[DC5] - Servers down in Room 1

Incident Report for Scaleway

Resolved

New updates will be posted here but issue is currently resorbed.

Posted Oct 24, 2023 - 18:17 CEST

Update

The issue is stabilized but the investigations on previous cases are still in progress with the help of the manufacturer of the servers to understand the root cause.

Posted Oct 23, 2023 - 11:56 CEST

Update

This is a very quick follow-up concerning our favourite bizarre production incident.

- Small numbers of servers continue to exhibit errant behaviour for the first time; we continue to replace them as necessary.
- We have sent hardware samples to our supplier for analysis, along with other information such as environmental data, as well as the findings from our own investigations.
- We will communicate the results of this investigation when there’s more to report.

Posted Jun 28, 2023 - 12:36 CEST

Update

Most impacted servers have been replaced.
Our teams are working on the last few cases. We have sent collected data to our supplier for analysis.
We are working on reproducing various conditions related to the issue in order to pinpoint the root cause.

We will provide an update no later than Monday 5:00PM UTC+2.

Posted Jun 21, 2023 - 10:14 CEST

Update

This is a follow-up regarding the continuing incident affecting a small number of servers at the DC5 data center.

- While this is still an open incident, only a handful of newly-misbehaving servers have been detected since 2023-06-15 (Thursday) at 17:00 UTC+2.

- Remediation actions are on-going and only a small fraction of the total Quanta X10E-9N machines remain down. The newly-racked replacement blades have not exhibited the errant behavior.

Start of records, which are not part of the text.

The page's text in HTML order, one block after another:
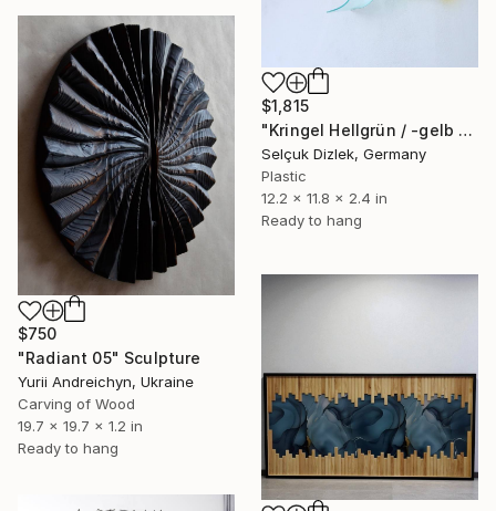
$1,815
"Kringel Hellgrün / -gelb squiggle wall" Sculpture
Selçuk Dizlek, Germany
Plastic
12.2 x 11.8 x 2.4 in
Ready to hang
$750
"Radiant 05" Sculpture
Yurii Andreichyn, Ukraine
Carving of Wood
19.7 x 19.7 x 1.2 in
Ready to hang
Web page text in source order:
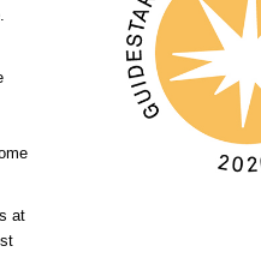
at
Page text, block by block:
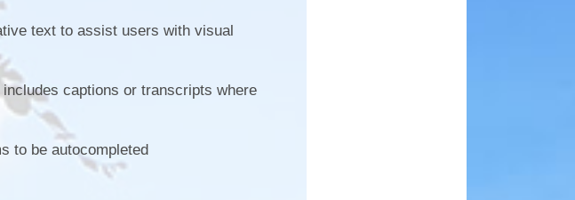
text to assist users with visual
captions or transcripts where
to be autocompleted
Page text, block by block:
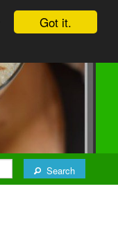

- We do not yet know the root cause of the failures; however we continue to work with our hardware supplier and are developing a few hypotheses (which will need to be verified).

Posted Jun 16, 2023 - 18:50 CEST

Update

Here is an update on the situation and some information on what happened :

- On the morning (UTC+2) of 2023-06-12 (Monday) an incident was identified. During the week-end, a series of Quanta X10E-9N machines—representing roughly 0.5 % of the total machines in DC5—began to exhibit errant behavior resulting in a complete crash of the machines.
The rising number of failures triggered our incident process on Monday.

- The errant behavior is specific to this type of hardware—and only in DC5. Identical machines in our other data centers are not exhibiting this behavior, nor are any other types of machines.

- Speaking frankly, the behavior is remarkably inconsistent. We have not yet identified a pattern related to physical position, electrical connection, uptime, climate conditions, firmware version, or serial numbers (for example). That said, we were and are engaged in remediation actions, consisting largely of swapping the hard drives from the misbehaving machines into new hardware.

- We are currently working with the hardware supplier to understand the root cause of this issue and expect to have an explanation and action plan for prevention on 2023-06-16 (Friday).

Posted Jun 14, 2023 - 10:27 CEST

Update

We are still investigating the anomaly.

We invite you to contact support if you notice an anomaly on your server.
We can then take action on your server.

Posted Jun 13, 2023 - 10:15 CEST

Update

Some servers are still down, please get back in touch with our support if your support is still unavailable.

Posted Jun 12, 2023 - 18:24 CEST

Update

Pro-6-x and Pro-5-x a DC5 Room 1 have some issues : Not available, IPMI down, unexpected restart..
We are currently investigating on this issue.

Posted Jun 12, 2023 - 09:33 CEST

Update

We are continuing to investigate this issue.

Posted Jun 12, 2023 - 09:33 CEST

Investigating

Pro-6-x and Pro-5-x a DC5 Room 1 have IPMI down.
We are currently investigating on this issue.

Posted Jun 12, 2023 - 07:53 CEST

This incident affected: Dedibox - Datacenters (DC5).